Sheryl Crow can shut the fuck up any time now

For a while now, I’ve been thinking about writing a series about people who should shut the fuck up.  God knows there are enough people out there who need to have it said to them.  I’m normally one to favour calm, reasoned argument (yes I am, shut up!) but sometimes it would be really cathartic to scream in someone’s face: “Shut the fuck up!”  So that’s what I’m doing.

 The tipping point for starting was Sheryl Crow’s ridiculous and widely derided suggestion that people should be limited to one square of toilet paper when they use the toilet.  Another YouTuber made a video about it and asked me to respond, asking “doesn’t this make you angry?” 

Hell yes it makes me angry.  The idea that from now on any conversation with a global warming skeptic will have to start with five minutes of “No, I’m not saying you should be forced to only use one square of toilet paper,” seriously pisses me off.  I’ve already heard the defence that “it was just a joke,”  and it has no effect on how angry I am.

Guess what Sheryl?  Your music is shit and your jokes are worse.  Saying something that mind-numbingly stupid will haunt environmentalists and conservationists for years to come.  You’ve provided the idiots on the right (and, to be fair, the intelligent people on the right) with bucketloads of ammunition.  You’re officially their new mascot.

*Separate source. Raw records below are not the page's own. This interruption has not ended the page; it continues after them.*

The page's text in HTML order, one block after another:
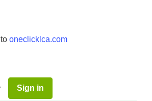
oneclicklca.com
Sign in
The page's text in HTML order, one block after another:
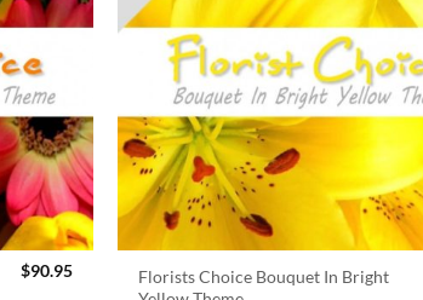
$90.95
Florists Choice Bouquet In Bright
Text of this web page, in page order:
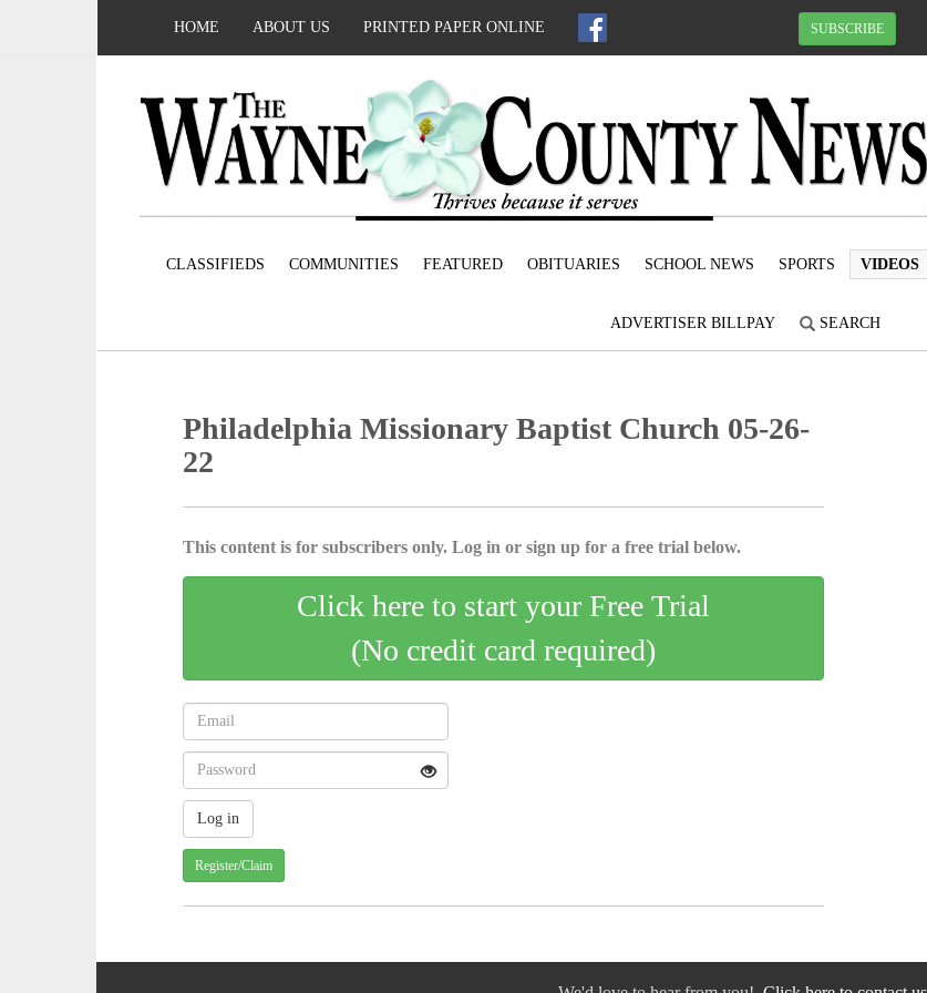
HOME ABOUT US PRINTED PAPER ONLINE SUBSCRIBE
CLASSIFIEDS COMMUNITIES FEATURED OBITUARIES SCHOOL NEWS SPORTS VIDEOS
ADVERTISER BILLPAY SEARCH
Philadelphia Missionary Baptist Church 05-26-
22
This content is for subscribers only. Log in or sign up for a free trial below.
Click here to start your Free Trial
(No credit card required)
Register/Claim

The YouTuber I was referring to uses the name JustA11en (I think his real name is Allen).  He is a conservative and a global warming skeptic.  He’s also intelligent and prefers well reasoned argument.  He took Crow’s statements at face value because there was no indication he should take them any other way.  It’s bad enough to give people like him such an easy target but the idiot fringe are out of control. 

Rush Limbaugh is saying “But it was not a joke.  This has been on the wacko environmentalist list of ’50 Things to do to Save the Planet’ since the late eighties” (that’s a quote from his website).  The fact that Limbaugh is spouting such an idiotic lie should not be a surprise (what the fuck is he even talking about? What environmentalist list?) but Crow set the standard for idiotic statements.  Here’s a tip for Sheryl Crow (and for anyone who isn’t a comedian): use irony sparingly.  Far too many people don’t fucking get irony. 

Stephen Colbert can do irony because he has created a finely crafted character.  Anybody who isn’t a complete idiot can basically pick that Colbert is essentially saying the opposite of what he truly believes most of the time.  You’re not Stephen Colbert.  You’re not even Rich Little.

 Just shut the fuck up.



Filed under General Angriness, Video Blogging

5 responses to “Sheryl Crow can shut the fuck up any time now

  1. Rich Little?! Mr. Angry, I had no idea you were such a Canadiana whiz kid! 😉

  2. But if people who didn’t know the first thing about a topic weren’t allowed to comment on it what would happen to America’s media?

    Think of the shareholders as their savings plunge into an irreversible decline because the entire output of several networks (Fox) is taken off air for extreme ignorance.

    Think of their suffering little children, who need those dividends to pay the private school fees their parents insist on paying so they can be educated the way their parents think they ought to be.

    You ever find yourself trying to make a point and realising you agree with the opposition?

  3. It seems like there’s nothing that makes Mr Angry more angry than someone trying to take away his toilet privileges..

  4. Apparantly the trick to wiping your arse with a single piece of toilet paper is to fold it in half, then half again, and rip off a small amount of paper at the tip. When you unfold it this leaves a hole for your finger, stick your finger through the hole.

    You can kind of guess how this is going to go.

    Wipe your arse with your finger, getting it nice and clean. When you’ve finished hold the tissue tightly in place and use it to wipe your finger clean as you pull it off the finger.

    Lastly retreave the little piece you ripped off to make the hole, and use it to clean your fingernail.

    Now if that doesn’t sound like an environmentalist’s dream what does? (Except perhaps growing some sort of absorbent plant in the loo and using the leaves.)

    Heck, flushing toilets should be replaced with composting ones well before toilet paper becomes an environmental issue.

  5. Kyklops: I’m trying to be overly clever. Colbert did the president’s press association last year and was bitingly funny – he tore Bush apart to his face. Rich Little did it this year and was embarrassingly bad. Bush was happy.

    Massif: You raise a good point – the ignorant seem to have the loudest voices. And your rather detailed instructions were not something I needed to read while eating 😉

    Michelle: The toilet is very important to me.